(RECORDS SHOWN)
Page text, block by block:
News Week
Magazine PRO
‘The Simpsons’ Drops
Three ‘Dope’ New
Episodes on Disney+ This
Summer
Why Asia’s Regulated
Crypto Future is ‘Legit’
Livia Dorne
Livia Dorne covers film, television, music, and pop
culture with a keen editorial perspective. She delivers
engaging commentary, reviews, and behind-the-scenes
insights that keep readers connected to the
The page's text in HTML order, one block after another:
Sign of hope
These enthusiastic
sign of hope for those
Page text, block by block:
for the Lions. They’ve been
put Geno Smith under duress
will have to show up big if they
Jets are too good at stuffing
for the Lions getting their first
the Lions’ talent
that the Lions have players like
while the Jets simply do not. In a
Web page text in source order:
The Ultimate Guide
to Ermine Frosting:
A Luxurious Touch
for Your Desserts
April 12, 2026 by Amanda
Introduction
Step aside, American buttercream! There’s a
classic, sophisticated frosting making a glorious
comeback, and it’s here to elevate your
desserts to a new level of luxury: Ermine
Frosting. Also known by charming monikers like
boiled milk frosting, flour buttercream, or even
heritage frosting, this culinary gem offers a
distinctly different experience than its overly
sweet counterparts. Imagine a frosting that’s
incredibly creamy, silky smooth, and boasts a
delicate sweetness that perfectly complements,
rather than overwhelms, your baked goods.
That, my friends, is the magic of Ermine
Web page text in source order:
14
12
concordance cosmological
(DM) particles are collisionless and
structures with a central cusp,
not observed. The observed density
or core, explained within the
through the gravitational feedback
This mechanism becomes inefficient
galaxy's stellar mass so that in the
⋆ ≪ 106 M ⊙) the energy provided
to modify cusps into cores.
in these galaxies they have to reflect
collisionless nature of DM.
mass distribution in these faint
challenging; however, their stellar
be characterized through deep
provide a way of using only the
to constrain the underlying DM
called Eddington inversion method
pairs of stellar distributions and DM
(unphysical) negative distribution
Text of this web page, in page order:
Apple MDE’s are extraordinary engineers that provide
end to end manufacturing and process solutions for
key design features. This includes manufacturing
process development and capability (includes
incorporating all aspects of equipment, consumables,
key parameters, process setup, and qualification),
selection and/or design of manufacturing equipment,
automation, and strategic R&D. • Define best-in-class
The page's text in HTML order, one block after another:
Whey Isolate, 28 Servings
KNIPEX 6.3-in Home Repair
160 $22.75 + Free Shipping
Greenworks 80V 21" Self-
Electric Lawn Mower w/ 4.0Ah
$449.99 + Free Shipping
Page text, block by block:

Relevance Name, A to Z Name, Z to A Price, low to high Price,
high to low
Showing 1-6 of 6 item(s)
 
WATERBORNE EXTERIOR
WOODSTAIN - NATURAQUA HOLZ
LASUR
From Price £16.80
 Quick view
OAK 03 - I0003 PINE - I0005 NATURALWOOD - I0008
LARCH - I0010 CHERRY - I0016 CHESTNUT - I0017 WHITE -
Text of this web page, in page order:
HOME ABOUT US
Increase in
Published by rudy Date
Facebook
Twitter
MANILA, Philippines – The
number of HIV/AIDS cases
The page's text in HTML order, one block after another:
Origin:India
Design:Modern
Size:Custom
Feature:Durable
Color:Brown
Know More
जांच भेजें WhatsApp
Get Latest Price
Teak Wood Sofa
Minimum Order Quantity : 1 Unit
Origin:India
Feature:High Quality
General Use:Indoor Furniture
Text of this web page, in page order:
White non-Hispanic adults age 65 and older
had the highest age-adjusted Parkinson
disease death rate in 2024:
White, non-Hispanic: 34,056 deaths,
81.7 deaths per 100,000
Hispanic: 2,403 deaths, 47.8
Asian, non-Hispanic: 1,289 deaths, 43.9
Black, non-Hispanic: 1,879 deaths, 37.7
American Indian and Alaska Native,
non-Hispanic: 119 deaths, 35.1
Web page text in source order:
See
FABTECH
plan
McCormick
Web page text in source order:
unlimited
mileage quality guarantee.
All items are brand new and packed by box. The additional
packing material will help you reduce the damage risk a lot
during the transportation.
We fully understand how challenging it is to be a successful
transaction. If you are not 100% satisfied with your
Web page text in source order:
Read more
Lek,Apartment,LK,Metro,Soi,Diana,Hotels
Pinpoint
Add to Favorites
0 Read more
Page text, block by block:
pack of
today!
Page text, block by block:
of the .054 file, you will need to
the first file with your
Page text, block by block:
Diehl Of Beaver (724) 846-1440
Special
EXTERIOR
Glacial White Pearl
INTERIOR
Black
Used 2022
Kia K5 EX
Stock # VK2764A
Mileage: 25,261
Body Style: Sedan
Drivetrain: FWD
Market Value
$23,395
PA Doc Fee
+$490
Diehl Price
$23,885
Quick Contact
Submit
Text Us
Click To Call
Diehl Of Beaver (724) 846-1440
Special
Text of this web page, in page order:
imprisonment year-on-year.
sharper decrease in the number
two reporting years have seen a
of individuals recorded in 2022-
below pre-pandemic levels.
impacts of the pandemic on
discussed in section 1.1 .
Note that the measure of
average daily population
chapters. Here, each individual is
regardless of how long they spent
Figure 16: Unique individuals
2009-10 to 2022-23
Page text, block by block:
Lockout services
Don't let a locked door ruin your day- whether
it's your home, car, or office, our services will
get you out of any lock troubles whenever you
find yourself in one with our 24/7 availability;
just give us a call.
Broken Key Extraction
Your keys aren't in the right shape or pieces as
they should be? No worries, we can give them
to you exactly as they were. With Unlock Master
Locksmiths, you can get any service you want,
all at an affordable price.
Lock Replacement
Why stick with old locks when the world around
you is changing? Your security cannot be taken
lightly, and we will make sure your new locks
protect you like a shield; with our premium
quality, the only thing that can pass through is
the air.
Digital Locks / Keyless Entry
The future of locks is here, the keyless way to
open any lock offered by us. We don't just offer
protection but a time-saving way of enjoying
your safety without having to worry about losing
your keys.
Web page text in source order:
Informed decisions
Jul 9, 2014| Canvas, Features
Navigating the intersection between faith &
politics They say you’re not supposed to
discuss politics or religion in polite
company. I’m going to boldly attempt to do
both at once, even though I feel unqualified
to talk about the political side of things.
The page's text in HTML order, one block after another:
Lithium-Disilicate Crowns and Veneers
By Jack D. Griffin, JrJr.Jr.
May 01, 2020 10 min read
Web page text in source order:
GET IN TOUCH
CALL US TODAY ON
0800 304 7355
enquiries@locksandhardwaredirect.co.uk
(End RECORDS SHOWN)
TASK OBJECTIVE: Look above for the line with "while the Jets simply do not. In a" and the line with "process development and capability (includes". Write out those two lines and all the lines between them, exactly, and no others.

TASK SOLUTION:
while the Jets simply do not. In a
Web page text in source order:
The Ultimate Guide
to Ermine Frosting:
A Luxurious Touch
for Your Desserts
April 12, 2026 by Amanda
Introduction
Step aside, American buttercream! There’s a
classic, sophisticated frosting making a glorious
comeback, and it’s here to elevate your
desserts to a new level of luxury: Ermine
Frosting. Also known by charming monikers like
boiled milk frosting, flour buttercream, or even
heritage frosting, this culinary gem offers a
distinctly different experience than its overly
sweet counterparts. Imagine a frosting that’s
incredibly creamy, silky smooth, and boasts a
delicate sweetness that perfectly complements,
rather than overwhelms, your baked goods.
That, my friends, is the magic of Ermine
Web page text in source order:
14
12
concordance cosmological
(DM) particles are collisionless and
structures with a central cusp,
not observed. The observed density
or core, explained within the
through the gravitational feedback
This mechanism becomes inefficient
galaxy's stellar mass so that in the
⋆ ≪ 106 M ⊙) the energy provided
to modify cusps into cores.
in these galaxies they have to reflect
collisionless nature of DM.
mass distribution in these faint
challenging; however, their stellar
be characterized through deep
provide a way of using only the
to constrain the underlying DM
called Eddington inversion method
pairs of stellar distributions and DM
(unphysical) negative distribution
Text of this web page, in page order:
Apple MDE’s are extraordinary engineers that provide
end to end manufacturing and process solutions for
key design features. This includes manufacturing
process development and capability (includes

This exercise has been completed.